几乎同时,603的阳台窗帘被一只“爪子”拨开一条缝。
“闪电”——或者说“哨兵-07-3D”——的头部出现在玻璃门后。它的眼睛不是犬类的湿润瞳孔,而是两枚高透光度的复合镜头,此刻正以肉眼不可见的频率快速调整焦距和扫描模式,扫视阳台和楼下。
我屏住呼吸,将自己完全融入阳台角落的阴影,同时调动脊柱节点的能量,在体表形成一层极薄的能量折射层——这是我根据水系感应开发出的新应用:利用水分子在皮肤表面形成微透镜阵列,轻微弯曲周围光线,达成视觉上的拟态效果。
这不是隐身,只是让轮廓变得模糊,在阴影中难以分辨。
“哨兵”扫描了约三十秒。它的超声波传感器发出几道脉冲,在阳台上回荡。我的折射层干扰了部分回波信号,让它无法准确定位。
最终,它似乎将刚才的反探测触发归因为“飞鸟经过”或“设备瞬态干扰”——日志里大概会这么记录。窗帘重新合上。

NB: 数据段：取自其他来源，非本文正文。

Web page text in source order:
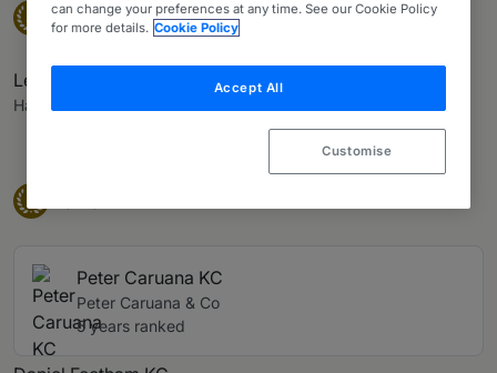
Senior Statesperson
Senior Statespeople
Lewis Baglietto KC
Hassans
Band 1
Peter Caruana KC
Peter Caruana & Co
5 years ranked
can change your preferences at any time. See our Cookie Policy
for more details. Cookie Policy
Accept All
Customise
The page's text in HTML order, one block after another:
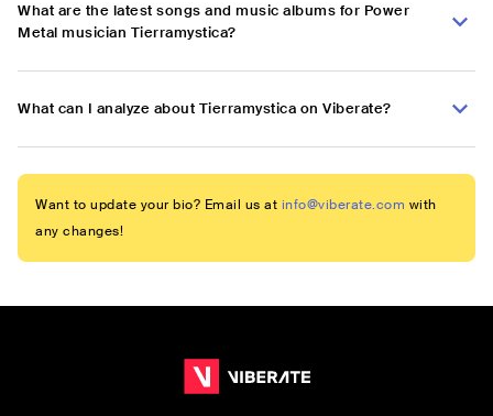
What are the latest songs and music albums for Power
Metal musician Tierramystica?
What can I analyze about Tierramystica on Viberate?
Want to update your bio? Email us at info@viberate.com with
any changes!
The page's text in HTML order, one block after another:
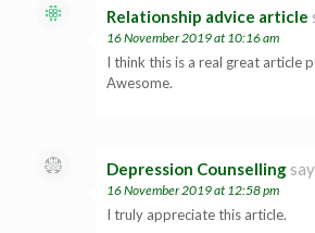
Relationship advice article
16 November 2019 at 10:16 am
I think this is a real great article
Awesome.
Depression Counselling
16 November 2019 at 12:58 pm
I truly appreciate this article.
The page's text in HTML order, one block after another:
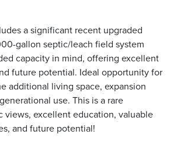
a significant recent upgraded
gallon septic/leach field system
capacity in mind, offering excellent
future potential. Ideal opportunity for
additional living space, expansion
use. This is a rare
views, excellent education, valuable
and future potential!
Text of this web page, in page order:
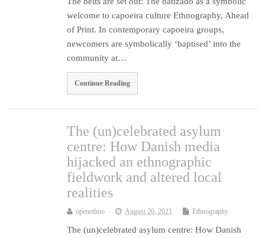
welcome to capoeira culture Ethnography, Ahead
of Print. In contemporary capoeira groups,
newcomers are symbolically ‘baptised’ into the
community at…
Continue Reading
The (un)celebrated asylum
centre: How Danish media
hijacked an ethnographic
fieldwork and altered local
realities
openethno August 20, 2021 Ethnography
The (un)celebrated asylum centre: How Danish
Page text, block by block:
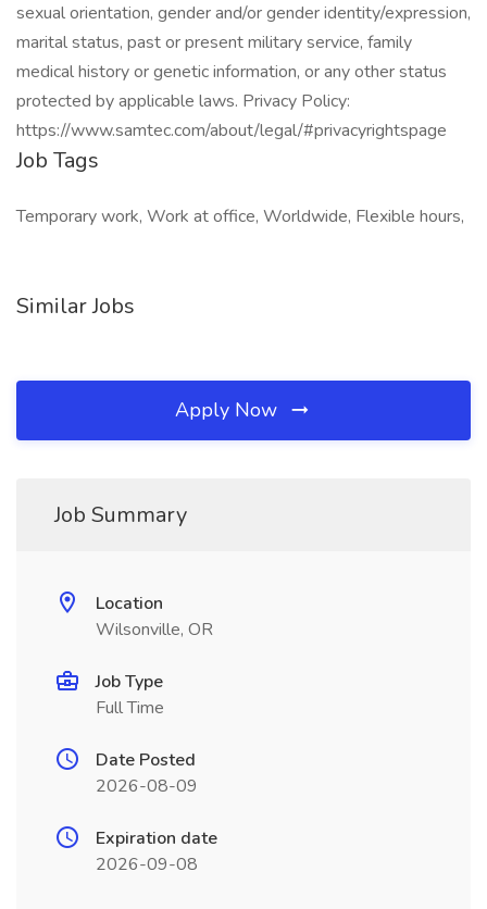
sexual orientation, gender and/or gender identity/expression,
marital status, past or present military service, family
medical history or genetic information, or any other status
protected by applicable laws. Privacy Policy:
https://www.samtec.com/about/legal/#privacyrightspage
Job Tags
Temporary work, Work at office, Worldwide, Flexible hours,
Similar Jobs
Apply Now
Job Summary
Location
Wilsonville, OR
Job Type
Full Time
Date Posted
2026-08-09
Expiration date
2026-09-08
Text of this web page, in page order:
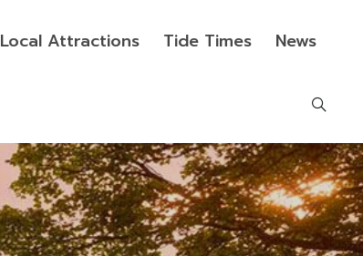
Local Attractions Tide Times
News
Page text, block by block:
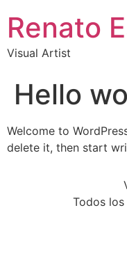
Renato
Visual Artist
Hello
Welcome to
delete it, then start
Todos
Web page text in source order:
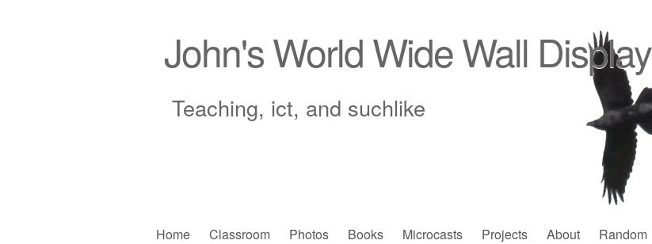
John's World Wide Wall Display
Teaching, ict, and suchlike
Skip
Home Classroom Photos Books Microcasts Projects About Random
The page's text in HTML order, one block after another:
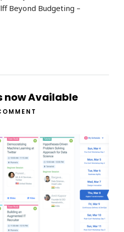
Beyond Budgeting –
now Available
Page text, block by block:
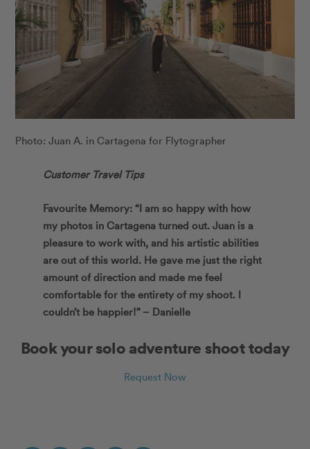
Photo: Juan A. in Cartagena for Flytographer
Customer Travel Tips
Favourite Memory: “I am so happy with how
my photos in Cartagena turned out. Juan is a
pleasure to work with, and his artistic abilities
are out of this world. He gave me just the right
amount of direction and made me feel
comfortable for the entirety of my shoot. I
couldn’t be happier!” – Danielle
Book your solo adventure shoot today
Request Now
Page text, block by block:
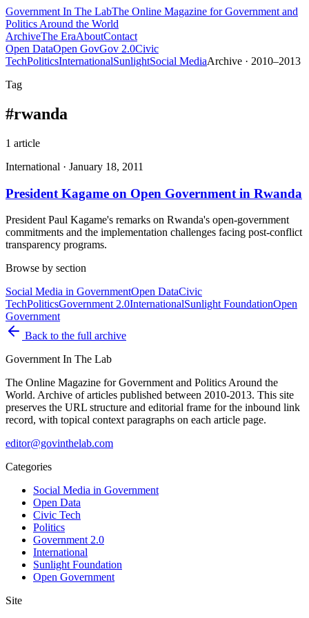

但我能感觉到,它的扫描模式从“常规巡逻”切换到了“增强警戒”,护盾的激活度提升了15%。
我不能再停留了。
沿着原路返回的过程比上去时更加谨慎。每一次移动都计算水汽纽带的承重和吸附力,每一步落脚都避开可能发出声响的位置。
当我终于滑回自家阳台,轻巧落地时,林晚离开才过去四十五分钟。
我趴在阳台上,心跳(狗的心跳)比平时略快。
机械狗。
常驻观测单位。
GAPI不仅在窗外对面楼顶设置了固定观测点,还在我们楼上安插了近距离的移动监控平台。这意味着他们对我的“关注等级”比我想象的更高——或者,他们关注的不只是我,还有这个房间、这个能量宝地,甚至林晚。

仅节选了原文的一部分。